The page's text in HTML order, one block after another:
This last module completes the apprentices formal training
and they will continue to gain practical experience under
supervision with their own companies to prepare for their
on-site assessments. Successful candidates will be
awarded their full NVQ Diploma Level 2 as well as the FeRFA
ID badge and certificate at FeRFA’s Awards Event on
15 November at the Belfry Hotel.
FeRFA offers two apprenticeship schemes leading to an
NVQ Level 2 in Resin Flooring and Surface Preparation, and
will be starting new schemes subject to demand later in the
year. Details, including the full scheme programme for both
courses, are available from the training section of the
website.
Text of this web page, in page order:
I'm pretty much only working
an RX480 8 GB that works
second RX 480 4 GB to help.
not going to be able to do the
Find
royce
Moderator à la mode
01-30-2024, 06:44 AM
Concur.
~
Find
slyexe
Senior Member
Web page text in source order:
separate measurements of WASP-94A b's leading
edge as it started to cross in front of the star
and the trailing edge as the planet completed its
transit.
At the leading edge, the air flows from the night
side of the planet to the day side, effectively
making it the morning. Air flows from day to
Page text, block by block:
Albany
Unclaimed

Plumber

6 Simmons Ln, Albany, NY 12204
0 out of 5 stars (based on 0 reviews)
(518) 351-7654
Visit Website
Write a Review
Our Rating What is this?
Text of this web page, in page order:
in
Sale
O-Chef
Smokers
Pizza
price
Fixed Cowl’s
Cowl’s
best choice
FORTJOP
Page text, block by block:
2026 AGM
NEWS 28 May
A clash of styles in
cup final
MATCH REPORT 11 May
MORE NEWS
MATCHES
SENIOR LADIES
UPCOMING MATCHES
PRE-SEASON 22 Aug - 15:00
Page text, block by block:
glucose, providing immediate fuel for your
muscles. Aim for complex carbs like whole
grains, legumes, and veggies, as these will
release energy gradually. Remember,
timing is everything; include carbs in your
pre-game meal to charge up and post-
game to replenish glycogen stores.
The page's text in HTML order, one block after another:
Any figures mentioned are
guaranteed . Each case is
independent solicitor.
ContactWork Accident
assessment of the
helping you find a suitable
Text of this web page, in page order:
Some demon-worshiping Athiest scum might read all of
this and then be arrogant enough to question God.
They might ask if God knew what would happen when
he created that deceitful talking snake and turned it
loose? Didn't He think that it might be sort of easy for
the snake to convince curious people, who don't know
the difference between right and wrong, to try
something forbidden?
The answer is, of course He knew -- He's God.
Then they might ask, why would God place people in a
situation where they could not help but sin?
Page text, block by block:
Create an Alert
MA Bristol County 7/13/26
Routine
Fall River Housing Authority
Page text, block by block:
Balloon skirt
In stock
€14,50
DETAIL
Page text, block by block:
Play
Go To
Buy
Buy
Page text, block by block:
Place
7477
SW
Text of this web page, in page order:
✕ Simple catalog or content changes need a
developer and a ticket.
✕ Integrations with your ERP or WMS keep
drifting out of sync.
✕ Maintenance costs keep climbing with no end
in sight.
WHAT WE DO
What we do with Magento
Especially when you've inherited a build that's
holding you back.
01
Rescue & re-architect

### Exercise
Each entry above needs to be output exactly as written.

### Reply to the task
The page's text in HTML order, one block after another:
This last module completes the apprentices formal training
and they will continue to gain practical experience under
supervision with their own companies to prepare for their
on-site assessments. Successful candidates will be
awarded their full NVQ Diploma Level 2 as well as the FeRFA
ID badge and certificate at FeRFA’s Awards Event on
15 November at the Belfry Hotel.
FeRFA offers two apprenticeship schemes leading to an
NVQ Level 2 in Resin Flooring and Surface Preparation, and
will be starting new schemes subject to demand later in the
year. Details, including the full scheme programme for both
courses, are available from the training section of the
website.
Text of this web page, in page order:
I'm pretty much only working
an RX480 8 GB that works
second RX 480 4 GB to help.
not going to be able to do the
Find
royce
Moderator à la mode
01-30-2024, 06:44 AM
Concur.
~
Find
slyexe
Senior Member
Web page text in source order:
separate measurements of WASP-94A b's leading
edge as it started to cross in front of the star
and the trailing edge as the planet completed its
transit.
At the leading edge, the air flows from the night
side of the planet to the day side, effectively
making it the morning. Air flows from day to
Page text, block by block:
Albany
Unclaimed

Plumber

6 Simmons Ln, Albany, NY 12204
0 out of 5 stars (based on 0 reviews)
(518) 351-7654
Visit Website
Write a Review
Our Rating What is this?
Text of this web page, in page order:
in
Sale
O-Chef
Smokers
Pizza
price
Fixed Cowl’s
Cowl’s
best choice
FORTJOP
Page text, block by block:
2026 AGM
NEWS 28 May
A clash of styles in
cup final
MATCH REPORT 11 May
MORE NEWS
MATCHES
SENIOR LADIES
UPCOMING MATCHES
PRE-SEASON 22 Aug - 15:00
Page text, block by block:
glucose, providing immediate fuel for your
muscles. Aim for complex carbs like whole
grains, legumes, and veggies, as these will
release energy gradually. Remember,
timing is everything; include carbs in your
pre-game meal to charge up and post-
game to replenish glycogen stores.
The page's text in HTML order, one block after another:
Any figures mentioned are
guaranteed . Each case is
independent solicitor.
ContactWork Accident
assessment of the
helping you find a suitable
Text of this web page, in page order:
Some demon-worshiping Athiest scum might read all of
this and then be arrogant enough to question God.
They might ask if God knew what would happen when
he created that deceitful talking snake and turned it
loose? Didn't He think that it might be sort of easy for
the snake to convince curious people, who don't know
the difference between right and wrong, to try
something forbidden?
The answer is, of course He knew -- He's God.
Then they might ask, why would God place people in a
situation where they could not help but sin?
Page text, block by block:
Create an Alert
MA Bristol County 7/13/26
Routine
Fall River Housing Authority
Page text, block by block:
Balloon skirt
In stock
€14,50
DETAIL
Page text, block by block:
Play
Go To
Buy
Buy
Page text, block by block:
Place
7477
SW
Text of this web page, in page order:
✕ Simple catalog or content changes need a
developer and a ticket.
✕ Integrations with your ERP or WMS keep
drifting out of sync.
✕ Maintenance costs keep climbing with no end
in sight.
WHAT WE DO
What we do with Magento
Especially when you've inherited a build that's
holding you back.
01
Rescue & re-architect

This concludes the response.